# ACTIVITY:
Print every entry exactly once more, omitting each picture.

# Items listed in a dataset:
────────────────────

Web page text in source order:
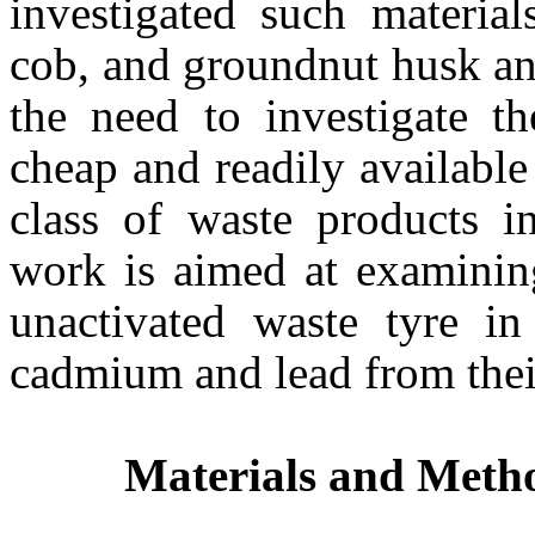
investigated such
cob, and groundnut husk
the need to investigate
cheap and readily
class of waste products
work is aimed at
unactivated waste tyre
cadmium and lead from
Materials and
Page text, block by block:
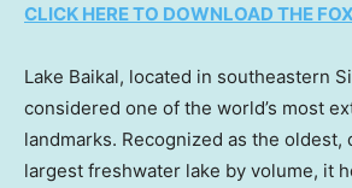
CLICK HERE TO DOWNLOAD THE
Lake Baikal, located in southeastern
considered one of the world’s most
landmarks. Recognized as the oldest,
largest freshwater lake by volume, it
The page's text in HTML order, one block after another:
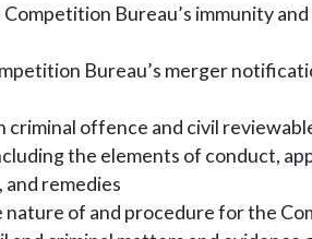
Bureau’s immunity
Bureau’s merger
offence and civil
the elements of conduct,
and remedies
of and procedure for the
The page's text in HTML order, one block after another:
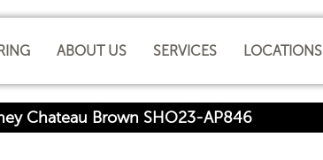
ABOUT US SERVICES LOCATIONS
Chateau Brown SHO23-AP846
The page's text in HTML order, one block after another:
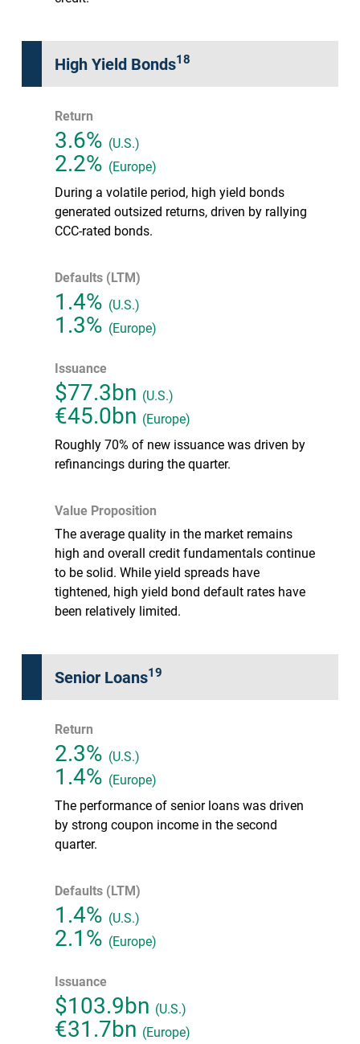
High Yield Bonds18
Return
3.6% (U.S.)
2.2% (Europe)
During a volatile period, high yield bonds
generated outsized returns, driven by rallying
CCC-rated bonds.
Defaults (LTM)
1.4% (U.S.)
1.3% (Europe)
Issuance
$77.3bn (U.S.)
€45.0bn (Europe)
Roughly 70% of new issuance was driven by
refinancings during the quarter.
Value Proposition
The average quality in the market remains
high and overall credit fundamentals continue
to be solid. While yield spreads have
tightened, high yield bond default rates have
been relatively limited.
Senior Loans19
Return
2.3% (U.S.)
1.4% (Europe)
The performance of senior loans was driven
by strong coupon income in the second
quarter.
Defaults (LTM)
1.4% (U.S.)
2.1% (Europe)
Issuance
$103.9bn (U.S.)
€31.7bn (Europe)
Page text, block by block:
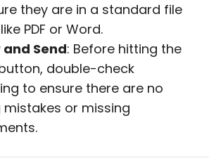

────────────────────

# COMPLETED EXERCISE:
Web page text in source order:
investigated such
cob, and groundnut husk
the need to investigate
cheap and readily
class of waste products
work is aimed at
unactivated waste tyre
cadmium and lead from
Materials and
Page text, block by block:
CLICK HERE TO DOWNLOAD THE
Lake Baikal, located in southeastern
considered one of the world’s most
landmarks. Recognized as the oldest,
largest freshwater lake by volume, it
The page's text in HTML order, one block after another:
Bureau’s immunity
Bureau’s merger
offence and civil
the elements of conduct,
and remedies
of and procedure for the
The page's text in HTML order, one block after another:
ABOUT US SERVICES LOCATIONS
Chateau Brown SHO23-AP846
The page's text in HTML order, one block after another:
High Yield Bonds18
Return
3.6% (U.S.)
2.2% (Europe)
During a volatile period, high yield bonds
generated outsized returns, driven by rallying
CCC-rated bonds.
Defaults (LTM)
1.4% (U.S.)
1.3% (Europe)
Issuance
$77.3bn (U.S.)
€45.0bn (Europe)
Roughly 70% of new issuance was driven by
refinancings during the quarter.
Value Proposition
The average quality in the market remains
high and overall credit fundamentals continue
to be solid. While yield spreads have
tightened, high yield bond default rates have
been relatively limited.
Senior Loans19
Return
2.3% (U.S.)
1.4% (Europe)
The performance of senior loans was driven
by strong coupon income in the second
quarter.
Defaults (LTM)
1.4% (U.S.)
2.1% (Europe)
Issuance
$103.9bn (U.S.)
€31.7bn (Europe)
Page text, block by block:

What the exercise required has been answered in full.